まろやかな2歳児
我が家の2歳児、最近色々な言葉が増えてきて、性格や行動なども見えてきて、あぁ成長したな。と感じている。それ自体はとても嬉しいことで、なんだか赤ちゃんだった2年前の漠然とした不安のある日々を思うと、嘘のように晴れやかで気持ちも軽く、あの頃がなかったかのような気持ちすらしてくる。
人間の生存本能というのか、成長過程には目を瞠る。とはいえ、僕があまりにも人間の成長をみくびっていたのだろうとも思う。それは上の二人の子たちにも感じていたことだけれど。
下の子は2歳児らしく、言葉が辿々しくて、発音も明瞭でないこともある。そのたびに、一番歳の近い真ん中の子が通訳者のように「いまのは◯◯って言ってたよ」と教えてくれる。
真ん中の子の2歳当時は、脅威の滑舌と言語化能力により、イヤイヤ期ながらも何が嫌かを明確に話してくれるため、親としては全く問題がなかった。赤ちゃん言葉を聞きたいとさえ思ったものだ。

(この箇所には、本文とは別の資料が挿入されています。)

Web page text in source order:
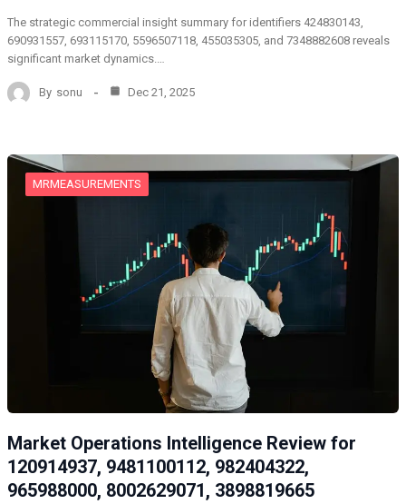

家の外で、小さな子が話しているのを聞いていると、親の聞き取り能力がすごいというしかない発音で話している子がたまにいる。我が家の子も例外ではないが、親が聞き取れないこともあるくらいに、言葉が増えていて、使い方も深まっているのだと思う。
そんな2歳の我が子が最近「いくわよー」と言う場面が増えた。出発する時や、どこかに移動する時、誰かを呼ぶときに使っている。男女拘らず、この語尾を使うことは日常会話ではほとんどないかなと思うのだけれど、特に男子が口にしていると、ちょっと違和感というか気になってくる。
上の子たちはそんな使い方をしないし(いくよー!、行こう!とか)、保育園でもそんな特徴的な言い方をしない。きっと上の子たちが、ごっこ遊びをしているときに話していた言葉を覚えているのかもしれない。
そんな話を妻としていたら「いや、あなたも小学生の頃、そんな言い方してたよ」との証言があった。男子が「◯◯わよー」ってなんだかアレじゃないか、と勝手に違和感にしていたのに、まさか自分も使っていたとは…。
子どもは親の子ども時代とはよく言ったものだ。親同士が子ども時代を知っているので、答え合わせ的なところがある。
それを聞いて、なんだか「行くわよー」がとても優しい言葉に聞こえてくるから不思議だ。我が子のその言葉を聞くと、ホッとする。これは直したくない我が子の言葉だ。
我が子が使っているのだからいいかと吹っ切れて、最近は家族に向けて「行くわよー」とあえて使う。早くして、急いで、みたいなニュアンスが和らぐ気がする。慌てている時こそ「行くわよー」というと、ガクッと力が抜ける感じがするから、ぜひ試してほしい。ただ、それを聞いた人がどう思うかは保証できない。